Retail Tech Marketing Strategist | B2B Expert Storytelling™ Guru | President, VSN Media LLC

James (“Jamie”) Tenser is an analyst and consultant to the retail and consumer products industry. His firm, VSN Strategies, focuses on retail technology, merchandising, marketing, consumer behavior, Shopper Media, Category Management, service practices, and all-channel retailing.

He is Executive Director and founding member of the In-Store Implementation Network.

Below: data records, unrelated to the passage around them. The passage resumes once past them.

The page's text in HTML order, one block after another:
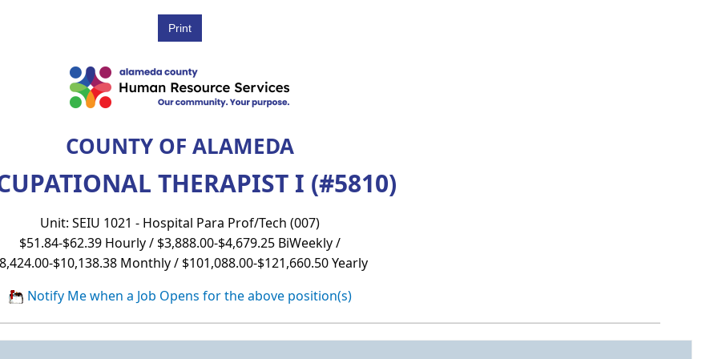
COUNTY OF ALAMEDA
THERAPIST I (#5810)
Unit: SEIU 1021 - Hospital Para Prof/Tech (007)
$51.84-$62.39 Hourly / $3,888.00-$4,679.25 BiWeekly /
$10,138.38 Monthly / $101,088.00-$121,660.50 Yearly
Notify Me when a Job Opens for the above position(s)

Tenser is considered an authority on retailing, brand marketing, and consumer trends, and is author of two books. He is quoted often in national and international media. He contributes to periodicals such as RetailWire.com, Advertising Age, Progressive Grocer, CPGmatters.com, Supermarket News, and his blog, TensersTirades.com.

Since founding VSN in 1998, he has helped a diverse range of clients with strategy and thought-leadership communications, including: American Express Co., Dial Corporation, Eastman Kodak, Del Monte Fresh Produce, Gourmet Award Foods, IBM Global Services, Cisco Systems, DemandTec, and many others.

Tenser earned his undergraduate degree from Cornell University. He studied Media Ecology at New York University and Consumer Behavior at the University of Arizona’s Terry J. Lundgren Center for Retailing.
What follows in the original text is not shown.